▶ Exercise
Transcribe all records verbatim.

Recorded data
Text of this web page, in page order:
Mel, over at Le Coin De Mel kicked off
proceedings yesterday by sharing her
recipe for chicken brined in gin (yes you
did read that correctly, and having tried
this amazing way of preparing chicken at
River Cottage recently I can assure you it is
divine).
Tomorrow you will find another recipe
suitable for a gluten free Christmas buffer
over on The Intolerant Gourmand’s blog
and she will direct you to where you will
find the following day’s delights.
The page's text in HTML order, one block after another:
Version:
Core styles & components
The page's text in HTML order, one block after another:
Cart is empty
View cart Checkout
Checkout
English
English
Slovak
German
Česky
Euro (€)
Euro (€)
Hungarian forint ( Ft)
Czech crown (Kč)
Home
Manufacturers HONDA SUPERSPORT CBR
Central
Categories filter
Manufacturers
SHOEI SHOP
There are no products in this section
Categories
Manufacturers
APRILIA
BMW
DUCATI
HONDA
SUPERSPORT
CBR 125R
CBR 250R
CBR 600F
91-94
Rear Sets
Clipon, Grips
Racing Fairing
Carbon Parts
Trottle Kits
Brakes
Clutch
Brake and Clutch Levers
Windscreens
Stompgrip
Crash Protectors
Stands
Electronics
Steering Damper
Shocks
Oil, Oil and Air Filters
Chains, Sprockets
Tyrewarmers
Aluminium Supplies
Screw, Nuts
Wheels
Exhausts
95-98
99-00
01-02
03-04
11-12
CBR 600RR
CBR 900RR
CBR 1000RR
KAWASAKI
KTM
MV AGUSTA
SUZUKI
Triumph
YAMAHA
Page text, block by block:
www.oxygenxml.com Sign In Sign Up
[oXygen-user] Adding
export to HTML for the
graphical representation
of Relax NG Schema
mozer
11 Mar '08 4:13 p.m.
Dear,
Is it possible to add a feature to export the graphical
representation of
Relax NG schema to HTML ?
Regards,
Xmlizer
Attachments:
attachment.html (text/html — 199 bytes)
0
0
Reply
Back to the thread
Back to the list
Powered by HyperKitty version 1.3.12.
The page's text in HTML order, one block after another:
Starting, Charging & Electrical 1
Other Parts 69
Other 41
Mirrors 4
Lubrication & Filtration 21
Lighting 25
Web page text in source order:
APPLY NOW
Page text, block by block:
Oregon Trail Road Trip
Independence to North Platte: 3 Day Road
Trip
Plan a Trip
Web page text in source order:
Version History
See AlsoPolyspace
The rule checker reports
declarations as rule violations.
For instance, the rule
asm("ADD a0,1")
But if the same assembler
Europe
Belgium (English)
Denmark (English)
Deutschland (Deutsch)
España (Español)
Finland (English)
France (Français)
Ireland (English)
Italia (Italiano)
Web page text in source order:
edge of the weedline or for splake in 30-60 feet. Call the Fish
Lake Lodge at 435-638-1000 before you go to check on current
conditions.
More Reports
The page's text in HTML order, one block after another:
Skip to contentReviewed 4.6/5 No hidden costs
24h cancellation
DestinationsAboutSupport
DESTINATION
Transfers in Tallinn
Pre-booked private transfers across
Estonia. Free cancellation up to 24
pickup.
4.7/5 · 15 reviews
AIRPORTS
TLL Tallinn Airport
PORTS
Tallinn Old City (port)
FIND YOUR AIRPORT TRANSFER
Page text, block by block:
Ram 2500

▶ Result for this exercise
Text of this web page, in page order:
Mel, over at Le Coin De Mel kicked off
proceedings yesterday by sharing her
recipe for chicken brined in gin (yes you
did read that correctly, and having tried
this amazing way of preparing chicken at
River Cottage recently I can assure you it is
divine).
Tomorrow you will find another recipe
suitable for a gluten free Christmas buffer
over on The Intolerant Gourmand’s blog
and she will direct you to where you will
find the following day’s delights.
The page's text in HTML order, one block after another:
Version:
Core styles & components
The page's text in HTML order, one block after another:
Cart is empty
View cart Checkout
Checkout
English
English
Slovak
German
Česky
Euro (€)
Euro (€)
Hungarian forint ( Ft)
Czech crown (Kč)
Home
Manufacturers HONDA SUPERSPORT CBR
Central
Categories filter
Manufacturers
SHOEI SHOP
There are no products in this section
Categories
Manufacturers
APRILIA
BMW
DUCATI
HONDA
SUPERSPORT
CBR 125R
CBR 250R
CBR 600F
91-94
Rear Sets
Clipon, Grips
Racing Fairing
Carbon Parts
Trottle Kits
Brakes
Clutch
Brake and Clutch Levers
Windscreens
Stompgrip
Crash Protectors
Stands
Electronics
Steering Damper
Shocks
Oil, Oil and Air Filters
Chains, Sprockets
Tyrewarmers
Aluminium Supplies
Screw, Nuts
Wheels
Exhausts
95-98
99-00
01-02
03-04
11-12
CBR 600RR
CBR 900RR
CBR 1000RR
KAWASAKI
KTM
MV AGUSTA
SUZUKI
Triumph
YAMAHA
Page text, block by block:
www.oxygenxml.com Sign In Sign Up
[oXygen-user] Adding
export to HTML for the
graphical representation
of Relax NG Schema
mozer
11 Mar '08 4:13 p.m.
Dear,
Is it possible to add a feature to export the graphical
representation of
Relax NG schema to HTML ?
Regards,
Xmlizer
Attachments:
attachment.html (text/html — 199 bytes)
0
0
Reply
Back to the thread
Back to the list
Powered by HyperKitty version 1.3.12.
The page's text in HTML order, one block after another:
Starting, Charging & Electrical 1
Other Parts 69
Other 41
Mirrors 4
Lubrication & Filtration 21
Lighting 25
Web page text in source order:
APPLY NOW
Page text, block by block:
Oregon Trail Road Trip
Independence to North Platte: 3 Day Road
Trip
Plan a Trip
Web page text in source order:
Version History
See AlsoPolyspace
The rule checker reports
declarations as rule violations.
For instance, the rule
asm("ADD a0,1")
But if the same assembler
Europe
Belgium (English)
Denmark (English)
Deutschland (Deutsch)
España (Español)
Finland (English)
France (Français)
Ireland (English)
Italia (Italiano)
Web page text in source order:
edge of the weedline or for splake in 30-60 feet. Call the Fish
Lake Lodge at 435-638-1000 before you go to check on current
conditions.
More Reports
The page's text in HTML order, one block after another:
Skip to contentReviewed 4.6/5 No hidden costs
24h cancellation
DestinationsAboutSupport
DESTINATION
Transfers in Tallinn
Pre-booked private transfers across
Estonia. Free cancellation up to 24
pickup.
4.7/5 · 15 reviews
AIRPORTS
TLL Tallinn Airport
PORTS
Tallinn Old City (port)
FIND YOUR AIRPORT TRANSFER
Page text, block by block:
Ram 2500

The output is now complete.